# My DIY tank cabinet



## aaronjunited (Sep 29, 2009)

Hi all, i have been researching and looking everywhere for ideas and plans to build my own cabinet for my tank. I have finally started building and i have the base of the frame done already.

The whole frame is built with 2x4's then oak and pine plywood to cover it up and shelve it. I'm going to stick with normal plywood to cover the outside of the cabinet to save cost instead of using pine ply, and i'l use the oak ply for the shelves.

What i'm after is some advice on how to finish the normal plywood. Can you cover the grain of the plywood so you cant see it when finished. Plywood doesnt have a nice grain so i dont want to see it.
Can i stain or paint to cover the grain? Also would staining the oak ply for the shelves be ok?

Some pics of the build in progress below.

Wood all cut and ready to go









Base assembled









Thanks for looking and any help and advice would be nice.


----------



## Morpheus (Nov 12, 2008)

If you stain it, you will still see the grain. Best bet is a coat or two of a good primer, then paint. Even then, if the plywood is not a high quality plywood you may still see the grain.


----------



## RaizedWICKED (Feb 10, 2010)

Paint may work, but again the grain my still be somewhat visible.. There are some plywoods that are a bit more expensive they take stain very well and the grain is nice looking.

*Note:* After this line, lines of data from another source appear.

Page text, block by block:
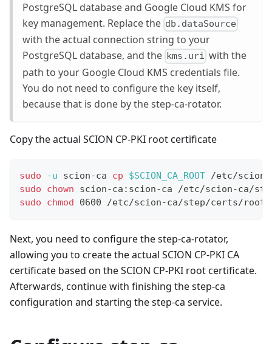
PostgreSQL database and Google Cloud KMS for
key management. Replace the db.dataSource
with the actual connection string to your
PostgreSQL database, and the kms.uri with the
path to your Google Cloud KMS credentials file.
You do not need to configure the key itself,
because that is done by the step-ca-rotator.
Copy the actual SCION CP-PKI root certificate
sudo -u scion-ca cp $SCION_CA_ROOT /etc/
sudo
chown scion-ca:scion-ca /etc/scion-ca/
sudo
chmod 0600 /etc/scion-ca/step/certs/
Next, you need to configure the step-ca-rotator,
allowing you to create the actual SCION CP-PKI CA
certificate based on the SCION CP-PKI root certificate.
Afterwards, continue with finishing the step-ca
configuration and starting the step-ca service.
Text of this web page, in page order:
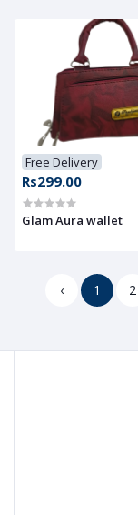
Free Delivery
Rs299.00
Glam Aura wallet
‹ 1 2

Try a test peice of the ply you plan on using, paint one and stain one see how it looks. Staining the shleves would be fine.

See the inside panels of the doors on my stand, that is 1/4" cheap plywood, stain took nicely to it. Keep in mind i used wood conditioner as well as sanding with 220grit sandpaper. So results may vary 










Good luck so far looking good.

RW


----------



## PfunMo (Jul 30, 2009)

You did not mention and I don't see it in the pics but some good yellow glue will do wonders for adding strength to the joints. Spikes can tend to loosen over time but the combination will hold forever. I would go with paint as it makes a slick surface to wipe off without the drag of staining them poly with all the fuss that involves. I like the look of black as it also shows small imperfections less than lighter colors. Wiping water drips off is a constant job when working in the tanks so you do want a surface which does not absorb the water. Many commercial stands here are simply stained without any poly finish and they soak it all in and it shows after a few years.


----------



## mightyevil (Oct 23, 2008)

You can laminate it, you will need the laminate, a roller, some spray on adhesive, a file to file all edges, box cutter or router. The router may save a lot of headaches. If you do it this way, pm me and I can instruct you on how to do it.


----------



## aaronjunited (Sep 29, 2009)

RaizedWICKED said:


> Paint may work, but again the grain my still be somewhat visible.. There are some plywoods that are a bit more expensive they take stain very well and the grain is nice looking.
> 
> Try a test peice of the ply you plan on using, paint one and stain one see how it looks. Staining the shleves would be fine.
> 
> ...


Thanks lads for the replys. good idea for the doors actually, i was gona use hard wood for the doors and put trim round the sides, i take it you used a router for nothcing out the wood so you could put the 1/4" ply into the frame/trim.

How did you put the moulding on outside of the cabinet ontop of the cover?

Thanks again.


----------



## RaizedWICKED (Feb 10, 2010)

aaronjunited said:


> RaizedWICKED said:
> 
> 
> > Paint may work, but again the grain my still be somewhat visible.. There are some plywoods that are a bit more expensive they take stain very well and the grain is nice looking.
> ...


I used my table saw to cut grooves in the door frames to take the 1/4" ply But you can use a router.

The molding on the cabinet was glued and nailed. I used a tube of carpenters glue just on this stand.  for molding, becasue it has no structural purpose can just be glued this way you can avoid having to use wood fill.

RW


----------



## aaronjunited (Sep 29, 2009)

Ok a wee update on my progress. *** sanded down the whole base of the frame with 100 grit and its now very smooth and flat for the vertical suuport beams.

I have ordered 3/4" plywood and 3/4" oak plywood for the shelves and to cover the frame. I will be adding the vertical support beams today after sanding them down slighty to get rid of the roughness. Then i'l add the bottom shelves hopefully today aswell. I will update with pictures after this is done.


----------



## aaronjunited (Sep 29, 2009)

Here is a few pics of the update.

Vertical Support beams on


















Second ring completed, with shelves to add before the 3rd ring is added.


















Thanks for looking and i will add updates as i go.
Any questions please ask.


----------



## RaizedWICKED (Feb 10, 2010)

looking good... 

keep the pics coming opcorn:

RW


----------



## el mucho grande (Mar 27, 2010)

If you want to paint the exterior of the cabinet without seeing the raised grain of plywood, you could use MDF (medium density fiberboard) it is flat, stable and cheaper than ply (at least in my area). MDF will soak up water like a sponge if left untreated so if you go this route make sure you paint all surfaces of it, also the cut edges of MDF will fuzz up when painting, to keep this from happening mix some wood glue with an equal amount of water then brush it on the edges, when dry sand the edges with 220 grit and you will get a perfectly smooth edge.


----------



## jchild40 (Mar 20, 2010)

opcorn:


----------



## jamaicabraden (Sep 24, 2010)

nice thread.


----------